[Items from a data source]
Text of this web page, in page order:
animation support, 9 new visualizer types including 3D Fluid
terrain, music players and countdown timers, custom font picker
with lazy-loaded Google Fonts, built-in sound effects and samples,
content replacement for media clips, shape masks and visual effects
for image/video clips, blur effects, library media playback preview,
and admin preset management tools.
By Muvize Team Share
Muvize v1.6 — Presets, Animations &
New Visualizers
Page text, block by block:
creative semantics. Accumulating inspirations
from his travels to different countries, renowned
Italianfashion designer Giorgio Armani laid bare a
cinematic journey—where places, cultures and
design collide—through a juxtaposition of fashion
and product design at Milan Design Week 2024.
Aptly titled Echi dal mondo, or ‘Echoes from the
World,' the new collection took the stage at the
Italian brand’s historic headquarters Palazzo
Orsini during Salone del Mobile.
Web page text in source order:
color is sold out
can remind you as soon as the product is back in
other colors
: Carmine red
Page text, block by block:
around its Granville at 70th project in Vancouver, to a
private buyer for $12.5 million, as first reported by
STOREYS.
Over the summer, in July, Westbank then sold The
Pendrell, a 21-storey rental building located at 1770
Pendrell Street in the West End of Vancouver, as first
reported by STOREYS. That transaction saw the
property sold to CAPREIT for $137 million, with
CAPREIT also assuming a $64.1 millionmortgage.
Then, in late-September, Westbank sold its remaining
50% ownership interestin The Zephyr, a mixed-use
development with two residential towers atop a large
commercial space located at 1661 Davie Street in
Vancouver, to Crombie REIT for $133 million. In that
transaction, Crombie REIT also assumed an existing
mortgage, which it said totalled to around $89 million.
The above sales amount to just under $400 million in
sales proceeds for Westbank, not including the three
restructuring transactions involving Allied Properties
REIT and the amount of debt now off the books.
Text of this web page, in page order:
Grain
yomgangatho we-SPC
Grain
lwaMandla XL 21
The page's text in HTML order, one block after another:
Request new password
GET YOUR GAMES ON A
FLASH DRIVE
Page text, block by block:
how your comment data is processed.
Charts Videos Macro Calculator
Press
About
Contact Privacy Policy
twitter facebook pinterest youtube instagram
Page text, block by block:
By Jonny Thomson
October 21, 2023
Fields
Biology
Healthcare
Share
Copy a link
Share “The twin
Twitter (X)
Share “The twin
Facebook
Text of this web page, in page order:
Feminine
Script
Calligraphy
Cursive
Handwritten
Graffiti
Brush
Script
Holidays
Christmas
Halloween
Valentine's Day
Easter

WHAT TO PRODUCE —
An exact, complete copy of the data is the only acceptable answer.

ANSWER BOX —
Text of this web page, in page order:
animation support, 9 new visualizer types including 3D Fluid
terrain, music players and countdown timers, custom font picker
with lazy-loaded Google Fonts, built-in sound effects and samples,
content replacement for media clips, shape masks and visual effects
for image/video clips, blur effects, library media playback preview,
and admin preset management tools.
By Muvize Team Share
Muvize v1.6 — Presets, Animations &
New Visualizers
Page text, block by block:
creative semantics. Accumulating inspirations
from his travels to different countries, renowned
Italianfashion designer Giorgio Armani laid bare a
cinematic journey—where places, cultures and
design collide—through a juxtaposition of fashion
and product design at Milan Design Week 2024.
Aptly titled Echi dal mondo, or ‘Echoes from the
World,' the new collection took the stage at the
Italian brand’s historic headquarters Palazzo
Orsini during Salone del Mobile.
Web page text in source order:
color is sold out
can remind you as soon as the product is back in
other colors
: Carmine red
Page text, block by block:
around its Granville at 70th project in Vancouver, to a
private buyer for $12.5 million, as first reported by
STOREYS.
Over the summer, in July, Westbank then sold The
Pendrell, a 21-storey rental building located at 1770
Pendrell Street in the West End of Vancouver, as first
reported by STOREYS. That transaction saw the
property sold to CAPREIT for $137 million, with
CAPREIT also assuming a $64.1 millionmortgage.
Then, in late-September, Westbank sold its remaining
50% ownership interestin The Zephyr, a mixed-use
development with two residential towers atop a large
commercial space located at 1661 Davie Street in
Vancouver, to Crombie REIT for $133 million. In that
transaction, Crombie REIT also assumed an existing
mortgage, which it said totalled to around $89 million.
The above sales amount to just under $400 million in
sales proceeds for Westbank, not including the three
restructuring transactions involving Allied Properties
REIT and the amount of debt now off the books.
Text of this web page, in page order:
Grain
yomgangatho we-SPC
Grain
lwaMandla XL 21
The page's text in HTML order, one block after another:
Request new password
GET YOUR GAMES ON A
FLASH DRIVE
Page text, block by block:
how your comment data is processed.
Charts Videos Macro Calculator
Press
About
Contact Privacy Policy
twitter facebook pinterest youtube instagram
Page text, block by block:
By Jonny Thomson
October 21, 2023
Fields
Biology
Healthcare
Share
Copy a link
Share “The twin
Twitter (X)
Share “The twin
Facebook
Text of this web page, in page order:
Feminine
Script
Calligraphy
Cursive
Handwritten
Graffiti
Brush
Script
Holidays
Christmas
Halloween
Valentine's Day
Easter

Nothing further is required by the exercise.